Thirdly, f′ is surjective. Indeed, take any y∈X′. Since f is bijective, f(ν)=y for some ν∈Fin(S(n)). Now, since f(ν)=y≠x=f(k) (because y∈X∖{x}) one must have ν≠k, lest f map one value to multiple values. Now, Fin(S(n))=Fin(n)∪{n}. So, either ν=n or ν∈Fin(n). For the former, note that k≠ν=n so that k∈Fin(n). But then, one has k∈Fin(n) such that f′(k)=f(n)=f(ν)=y. Otherwise, for the latter, since ν≠k by before, f′(ν)=f(ν)=y; thus, again, one has ν∈Fin(n) such that f′(ν)=y.
Lemma BFSxRBFx
Bijection from Fin(S(n)) to Subset Restricts to Bijection from Fin(n) to Subset: Fix an n∈N. If one has a bijection f:Fin(S(n))→X for some X⊂Fin(S(n)), then one has a bijection f′:Fin(n)→X′ for some X′⊂Fin(n).

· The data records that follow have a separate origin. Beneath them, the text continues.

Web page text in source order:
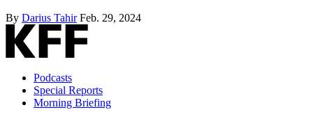
By Darius Tahir Feb. 29, 2024
Podcasts
Special Reports
Morning Briefing
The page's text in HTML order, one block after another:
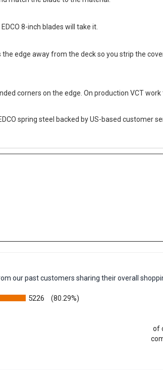
match the blade to the material.
8-inch blades will take it.
edge away from the deck so you strip the
corners on the edge. On production VCT work
spring steel backed by US-based customer
our past customers sharing their overall
5226 (80.29%)
of
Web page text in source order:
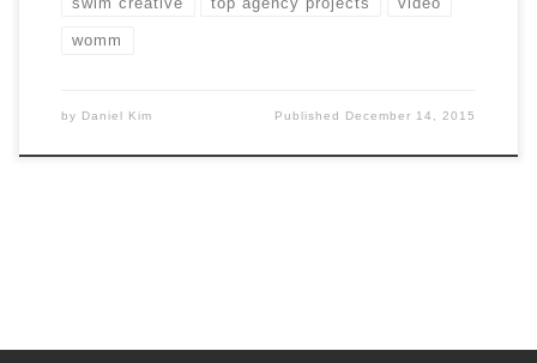
womm
by Daniel Kim Published December 14, 2015
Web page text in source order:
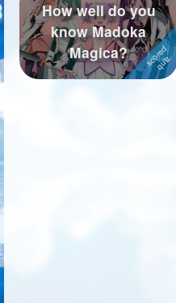
How well do you
know Madoka
Magica?
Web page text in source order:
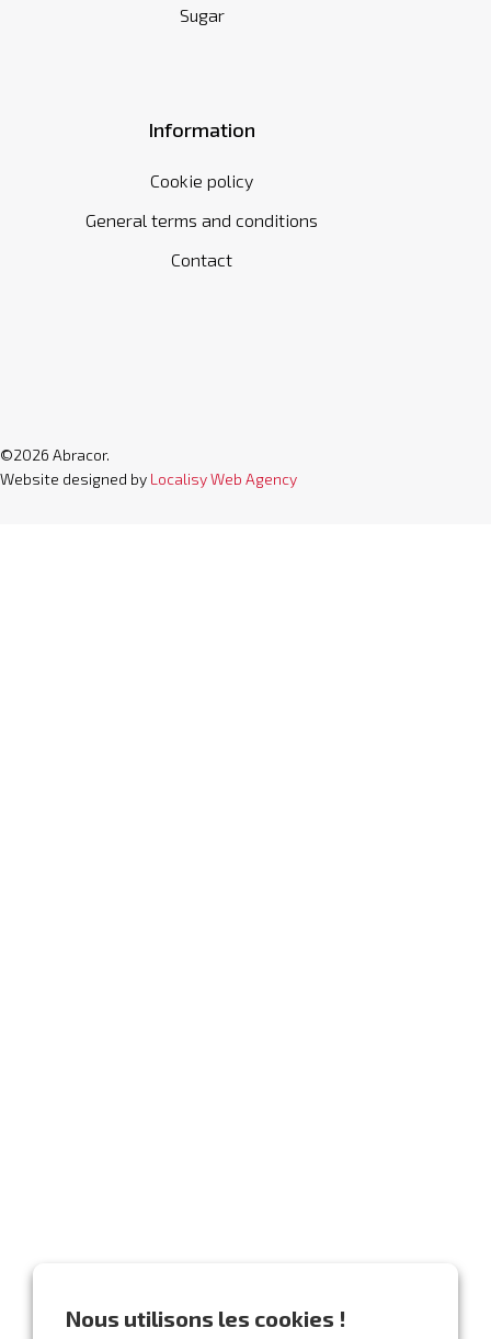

Proof: There are two cases to consider:
Suppose first that n∉X: Thus, X⊆Fin(n) by Lemma SFSxWSFx. Now choose any x∈X; if at a loss, choose x=f(n). Then, the above lemma gives a bijection from Fin(n) to X′=X∖{x}. Now, X′ is certainly a subset of X. Moreover, it is a strict subset of the same because X′ does not contain an element of X. Thus, it must also be a strict subset of Fin(n).

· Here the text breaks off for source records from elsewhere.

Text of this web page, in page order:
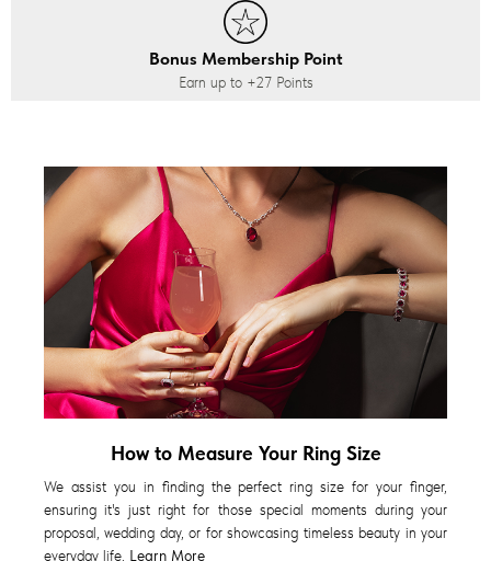
Bonus Membership Point
Earn up to +27Points
How to Measure Your Ring Size
We assist you in finding the perfect ring size for your finger,
ensuring it's just right for those special moments during your
proposal, wedding day, or for showcasing timeless beauty in your
everyday life. Learn More

Suppose next that n∈X: Then, the above lemma gives a bijection from Fin(n) to X′=X∖{n}. Note that X′, as a subset of X⊂Fin(S(n)), must also be a subset of F(S(n)). But, as X′ does not contain n, Lemma SFSxWSFx implies that X′⊆Fin(n). Finally, as X is a strict subset of Fin(S(n)), some ν∈Fin(S(n)) is not in X. This ν cannot be n as it is being supposed that n is in X. Thus, ν∈Fin(n). Also, ν cannot be in X′ since the latter is a subset of a set not containing ν. In other words, X′ is missing an element ν of Fin(n) despite being a subset of Fin(n) i.e. X′⊂Fin(n).